How to complete this task - Take from the data every line in which the word "with" is found.

Source material -
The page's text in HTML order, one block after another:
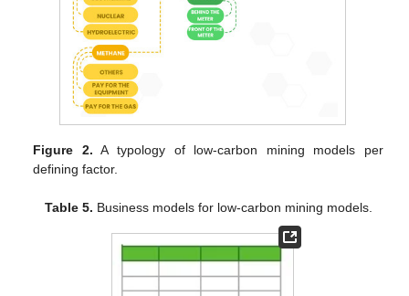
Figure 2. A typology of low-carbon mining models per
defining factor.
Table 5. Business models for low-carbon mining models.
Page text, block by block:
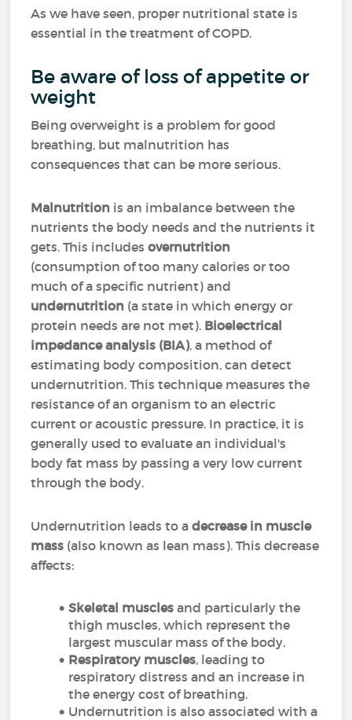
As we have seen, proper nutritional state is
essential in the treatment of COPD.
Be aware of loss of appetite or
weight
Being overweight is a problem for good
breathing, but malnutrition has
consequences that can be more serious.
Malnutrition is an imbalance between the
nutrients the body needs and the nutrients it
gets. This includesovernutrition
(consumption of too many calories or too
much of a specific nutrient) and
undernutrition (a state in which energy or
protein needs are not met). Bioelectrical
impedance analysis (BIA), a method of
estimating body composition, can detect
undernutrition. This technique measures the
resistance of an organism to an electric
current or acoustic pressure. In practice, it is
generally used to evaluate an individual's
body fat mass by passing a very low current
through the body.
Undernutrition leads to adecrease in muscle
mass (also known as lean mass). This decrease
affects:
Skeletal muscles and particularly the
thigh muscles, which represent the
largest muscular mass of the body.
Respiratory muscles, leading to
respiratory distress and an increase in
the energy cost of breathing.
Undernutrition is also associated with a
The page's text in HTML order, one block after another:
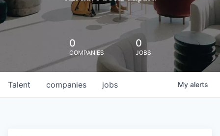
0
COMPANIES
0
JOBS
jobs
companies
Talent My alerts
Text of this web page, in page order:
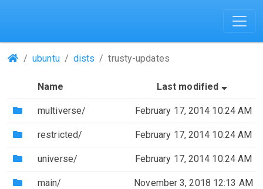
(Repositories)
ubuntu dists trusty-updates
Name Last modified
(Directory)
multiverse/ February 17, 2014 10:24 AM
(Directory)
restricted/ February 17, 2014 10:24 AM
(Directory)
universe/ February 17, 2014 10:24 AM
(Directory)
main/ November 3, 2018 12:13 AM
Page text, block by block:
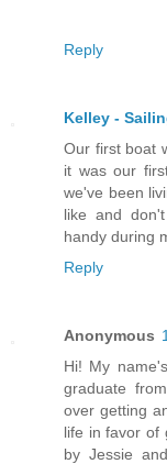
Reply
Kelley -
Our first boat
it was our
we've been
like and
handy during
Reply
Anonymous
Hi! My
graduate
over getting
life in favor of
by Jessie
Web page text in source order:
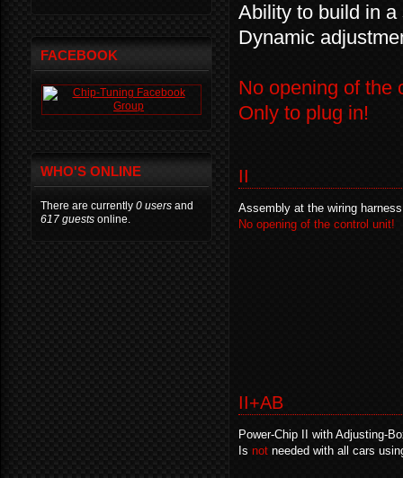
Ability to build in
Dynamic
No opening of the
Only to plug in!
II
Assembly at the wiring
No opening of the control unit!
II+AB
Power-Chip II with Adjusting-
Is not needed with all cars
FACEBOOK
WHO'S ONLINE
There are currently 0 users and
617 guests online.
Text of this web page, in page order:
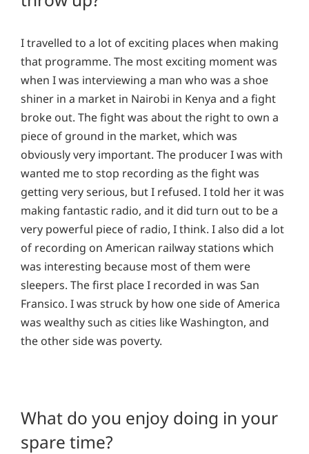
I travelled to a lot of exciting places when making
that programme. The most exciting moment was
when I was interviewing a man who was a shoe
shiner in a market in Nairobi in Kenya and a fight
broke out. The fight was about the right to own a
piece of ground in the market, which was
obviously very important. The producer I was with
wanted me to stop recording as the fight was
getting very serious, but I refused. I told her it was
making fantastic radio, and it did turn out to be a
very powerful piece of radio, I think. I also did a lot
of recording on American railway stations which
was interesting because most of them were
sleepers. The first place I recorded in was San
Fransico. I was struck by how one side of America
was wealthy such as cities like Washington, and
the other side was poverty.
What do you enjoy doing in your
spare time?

Answer section -
Undernutrition is also associated with a
Power-Chip II with Adjusting-
Is not needed with all cars
obviously very important. The producer I was with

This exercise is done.